Cal was the brother the girls didn’t have and wouldn’t have, for after Lizzie the doctor said there’d be no more babies. It was a shock, for Nelly thought of herself as the perfect physical specimen, which is why she hadn’t nursed. Cal became the son she didn’t have and Nelly the mother he didn’t have. He was a pleasant and helpful boy, as if something in his unconscious had been touched by the misery he’d seen from his mother’s backpack in the dingy alleyways of Shanghai. Willie said that Cal’s good nature came from Chun hua, who nursed him (and Willie, too), teaching them something of Chinese endurance and stoicism. Cal was born “in the Tao,” Chun hua used to say, an obscure Oriental idea Willie never fully understood.

For a while, Nelly tried to raise her daughters like other little rich girls in Bel Air, dressing them in cute pastel dresses for school and bows and pinafores for dance lessons at the Wilshire Ebell. The girls wouldn’t have it. They were aided by Cal, their chief babysitter and confederate. He was in the eighth grade his first year in Bel Air, Maggie and Lizzie starting kindergarten and nursery school. Sometimes he caught the school bus down the hill, but often Nelly drove the three of them down together.

On her own, Lizzie, the younger, might have bent to her mother’s schemes, but Maggie pulled her along in her draft. She was a gritty, outdoorsy kind of girl who preferred boys to girls and loved competition. When she was seven they got her a horse, named Dynamite, which they boarded at stables at Playa del Rey. A year later Lizzie got her horse, too. Nelly hated everything about horses—the dust, the smells, the flies, the shit—and soon was employing Cal to chaperone the girls on the trolleys that stopped in Playa del Rey on their way down the coast to Redondo beach. At fifteen, Cal got a driver’s permit and new responsibilities as the girls’ chauffeur. Nelly was more than happy to turn her car over to him. Riding days conflicted with her bridge days.

For Cal, a nature boy, Playa del Rey was love at first sight. A beachy village at the foot of a long sandy hill overlooking a vast area of marshes and dunes, it was home to every species of waterfowl known to Southern California. He’d take his bicycle along, and while the girls rode horses peddled the twisty hill streets with their view from Point Dume to Catalina Island. On foot he prowled the marshes of Ballona Creek. If he lifted his sights over the wetlands toward Venice, he could see the dozens of derricks Uncle Eddie had sunk into the marshy lands that once were part of Abbot Kinney’s dream. He hated the sight and so didn’t look.
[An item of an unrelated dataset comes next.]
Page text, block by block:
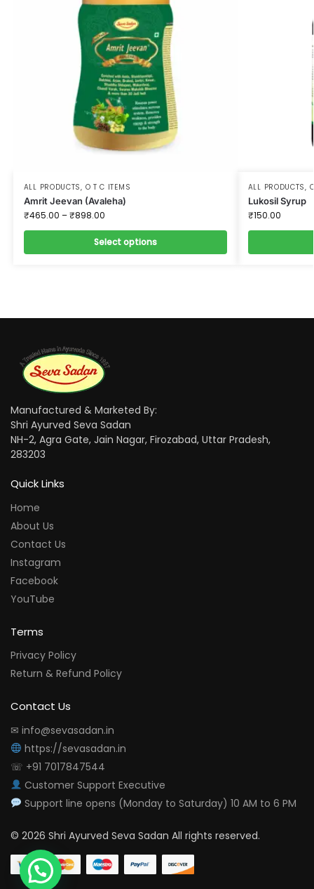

For his sixteenth birthday, Eddie bought him a red Ford roadster. Twice a week he’d load his bike in the back, the girls in the front and head down Roscomare Road across Sunset to Wilshire and Sepulveda and on west to the stables, on the road soon to be named Culver. He graduated from high school that June and would start at USC in the fall but had two months to explore the city in his new car. It was a summer the cousins would never forget, the summer they spent every day together, free of adults, who were just as happy to be free of them.